[What needs to be done]
Starting at the first line of the listing below, retype each line up to and including the one that contains "safely and efficiently.". Leave pictures out.

[Records for the exercise]
- Opening Delimiter -

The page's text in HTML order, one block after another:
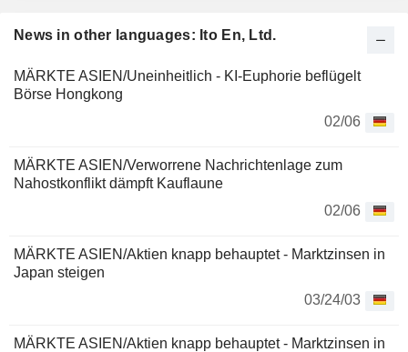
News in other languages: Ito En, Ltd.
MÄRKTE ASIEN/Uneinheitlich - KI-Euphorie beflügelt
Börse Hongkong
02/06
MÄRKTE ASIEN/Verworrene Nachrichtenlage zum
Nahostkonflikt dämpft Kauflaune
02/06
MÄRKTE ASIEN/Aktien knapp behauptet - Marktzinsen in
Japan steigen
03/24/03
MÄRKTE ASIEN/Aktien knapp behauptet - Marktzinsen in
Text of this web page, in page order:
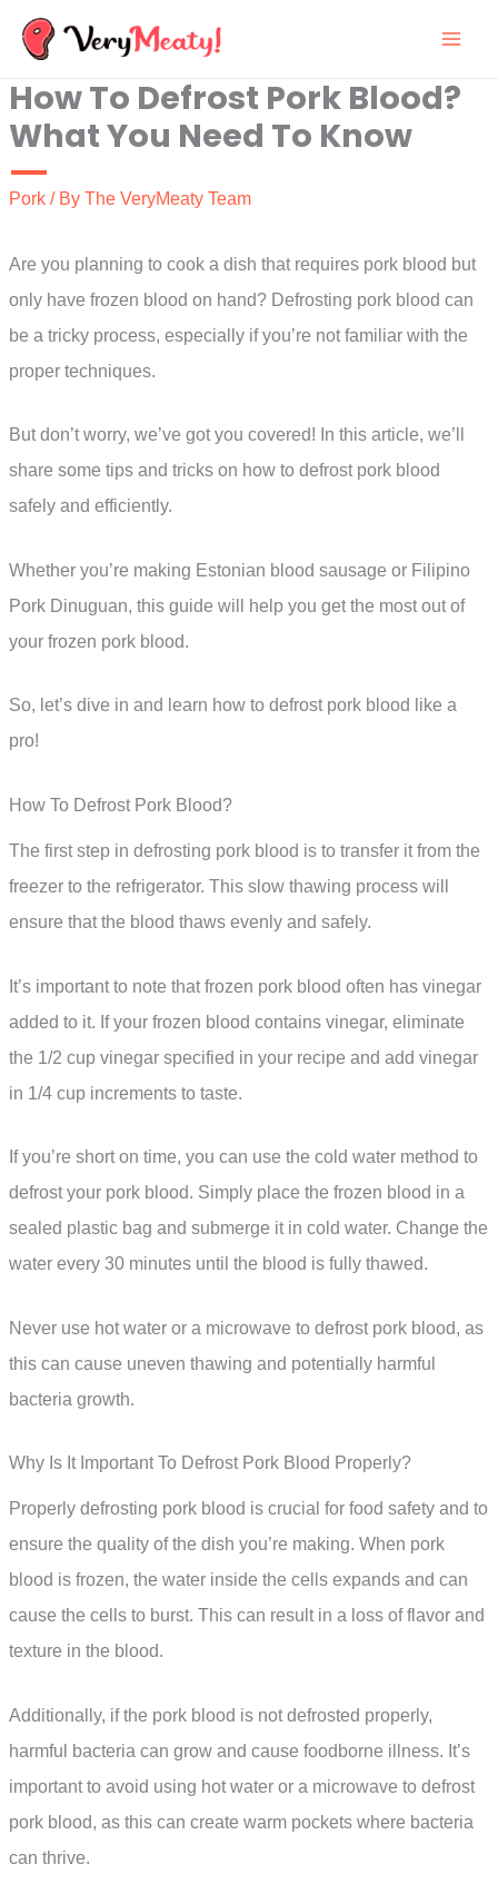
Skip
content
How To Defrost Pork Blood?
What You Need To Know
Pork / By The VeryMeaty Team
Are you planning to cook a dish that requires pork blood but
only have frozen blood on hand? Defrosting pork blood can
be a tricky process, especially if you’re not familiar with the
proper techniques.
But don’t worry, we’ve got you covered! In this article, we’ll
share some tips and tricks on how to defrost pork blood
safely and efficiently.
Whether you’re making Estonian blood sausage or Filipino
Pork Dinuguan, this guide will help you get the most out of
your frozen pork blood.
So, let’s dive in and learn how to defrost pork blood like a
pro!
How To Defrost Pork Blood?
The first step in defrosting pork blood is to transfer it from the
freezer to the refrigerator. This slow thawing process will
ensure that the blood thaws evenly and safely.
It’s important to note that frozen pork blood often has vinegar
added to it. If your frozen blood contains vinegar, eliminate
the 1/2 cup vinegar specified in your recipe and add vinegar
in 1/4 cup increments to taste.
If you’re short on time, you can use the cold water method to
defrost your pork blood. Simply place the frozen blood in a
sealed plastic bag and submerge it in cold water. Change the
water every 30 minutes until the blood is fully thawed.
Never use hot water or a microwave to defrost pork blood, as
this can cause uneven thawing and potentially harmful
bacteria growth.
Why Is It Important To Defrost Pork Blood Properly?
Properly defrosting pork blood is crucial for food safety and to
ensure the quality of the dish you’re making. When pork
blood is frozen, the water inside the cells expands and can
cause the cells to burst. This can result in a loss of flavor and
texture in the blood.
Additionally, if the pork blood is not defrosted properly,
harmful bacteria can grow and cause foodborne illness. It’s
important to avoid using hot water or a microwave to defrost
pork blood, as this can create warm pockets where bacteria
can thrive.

- Closing Delimiter -

[Solution]
The page's text in HTML order, one block after another:
News in other languages: Ito En, Ltd.
MÄRKTE ASIEN/Uneinheitlich - KI-Euphorie beflügelt
Börse Hongkong
02/06
MÄRKTE ASIEN/Verworrene Nachrichtenlage zum
Nahostkonflikt dämpft Kauflaune
02/06
MÄRKTE ASIEN/Aktien knapp behauptet - Marktzinsen in
Japan steigen
03/24/03
MÄRKTE ASIEN/Aktien knapp behauptet - Marktzinsen in
Text of this web page, in page order:
Skip
content
How To Defrost Pork Blood?
What You Need To Know
Pork / By The VeryMeaty Team
Are you planning to cook a dish that requires pork blood but
only have frozen blood on hand? Defrosting pork blood can
be a tricky process, especially if you’re not familiar with the
proper techniques.
But don’t worry, we’ve got you covered! In this article, we’ll
share some tips and tricks on how to defrost pork blood
safely and efficiently.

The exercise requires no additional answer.